• [ABOUT THIS TASK] A word-for-word copy of the entries, with the images left out, is what you should write.
(Beginning of SOURCE MATERIAL)
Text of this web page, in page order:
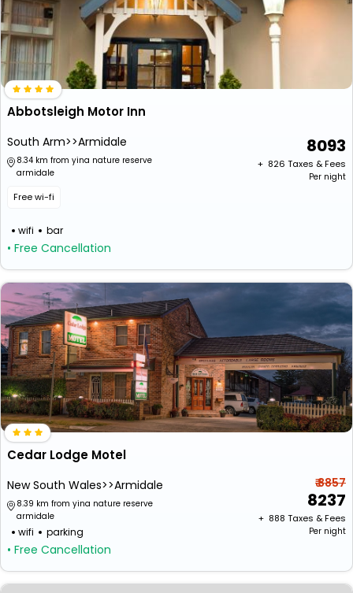
Abbotsleigh Motor Inn
South Arm>>Armidale
8.34 km from yina nature reserve
armidale
Free wi-fi
wifi bar
• Free Cancellation
8093
+ ₹ 826 Taxes & Fees
Per night
Cedar Lodge Motel
New South Wales>>Armidale
8.39 km from yina nature reserve
armidale
wifi parking
• Free Cancellation
₹ 8857
8237
+ ₹ 888 Taxes & Fees
Per night
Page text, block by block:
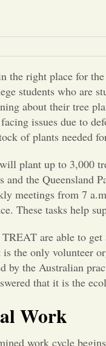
(End of SOURCE MATERIAL)
• [TASK OUTPUT]
Text of this web page, in page order:
Abbotsleigh Motor Inn
South Arm>>Armidale
8.34 km from yina nature reserve
armidale
Free wi-fi
wifi bar
• Free Cancellation
8093
+ ₹ 826 Taxes & Fees
Per night
Cedar Lodge Motel
New South Wales>>Armidale
8.39 km from yina nature reserve
armidale
wifi parking
• Free Cancellation
₹ 8857
8237
+ ₹ 888 Taxes & Fees
Per night
Page text, block by block:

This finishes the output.